The primary benefit of using market measures like the interest rate is that economists and policymakers can argue that they are a value-neutral guidepost. If interest rates derive from market forces and open competition, then the decision-maker is simply responding to the free choices made by individuals across billions of transactions. Therefore, policymakers are most likely to use a measure that is in line with prevailing interest rates as a default option.

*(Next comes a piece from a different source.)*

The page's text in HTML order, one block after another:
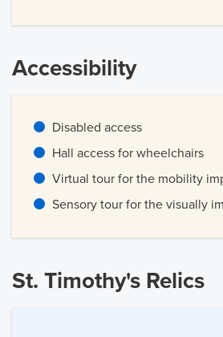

There are several reasons, however, that market measures have biases that render them inappropriate for long-term decision-making, particularly when questions of the environment and future generations are concerned. Given that both of these factors are in play with nuclear waste repositories, communities may have a compelling case to advocate for the use of lower discount rates, which would usually translate into more up-front payments and investments.
Consider the environment. Market systems rarely account for environmental damage. Companies are not charged for emitting carbon dioxide into the air or reducing biodiversity, nor does the loss of wilderness spaces or undetected contamination appear in balance sheets. If environmental damage is largely excluded from market systems, why should we trust that a measure derived from financial markets is capable of safeguarding natural systems?
Moreover, discount rates assume that the future will be more abundant than the present: more money, more technology, more ideas. This may be true of the financial system—it’s debatable—but the same logic does not hold for environmental systems. Getting richer will not mean that there are more beautiful wilderness areas to preserve. More technology cannot regrow a glacier that has melted. Environmental goods, in short, tend to become more scarce over time, rather than more abundant, and their restoration operates over decades or centuries, not months or years.
Inheritance decisions also reveal that when many people think about the world they want to leave for their grandchildren, they discount the future much less than market rates. We know this by looking at how many people plan their estates to provide for future generations, often sacrificing their own desires in the present for the benefit of their heirs. Even if they do not know the concept of a discount rate, their actions reveal that they value the future nearly as much as they value the present. This may be irrational to an economist, but it reflects ethical values many people have that suggest it is appropriate to act now to leave a better future to others, and not just assume that since they are projected to be wealthier (according to currently prevailing assumptions and models), things will work out for them.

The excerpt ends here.